What is `int(e^(-x)+1)^(-1)dx` equal to ?

To solve the integral \( \int (e^{-x} + 1)^{-1} \, dx \), we can follow these steps: ### Step 1: Rewrite the Integral We start by rewriting the integral: \[ \int (e^{-x} + 1)^{-1} \, dx = \int \frac{1}{e^{-x} + 1} \, dx \] ### Step 2: Simplify the Denominator Next, we can factor out \( e^{-x} \) from the denominator: \[ = \int \frac{1}{e^{-x}(1 + e^{x})} \, dx = \int \frac{e^{x}}{1 + e^{x}} \, dx \] ### Step 3: Substitution Now, we can use substitution.

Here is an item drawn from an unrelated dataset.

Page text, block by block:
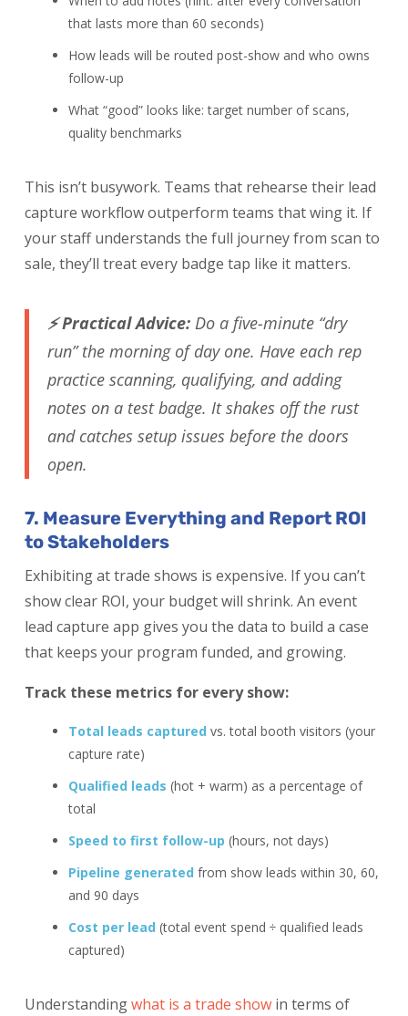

Let: \[ t = 1 + e^{x} \implies dt = e^{x} \, dx \quad \Rightarrow \quad dx = \frac{dt}{e^{x}} \] Substituting \( e^{x} = t - 1 \) into the equation gives: \[ dx = \frac{dt}{t - 1} \] ### Step 4: Substitute in the Integral Now substitute \( t \) into the integral: \[ \int \frac{e^{x}}{1 + e^{x}} \, dx = \int \frac{(t - 1)}{t} \cdot \frac{dt}{t - 1} = \int \frac{1}{t} \, dt \] ### Step 5: Integrate Now we can integrate: \[ \int \frac{1}{t} \, dt = \ln |t| + C \] ### Step 6: Substitute Back Substituting back for \( t \): \[ = \ln |1 + e^{x}| + C \] ### Final Answer Thus, the final result is: \[ \int (e^{-x} + 1)^{-1} \, dx = \ln(1 + e^{x}) + C \]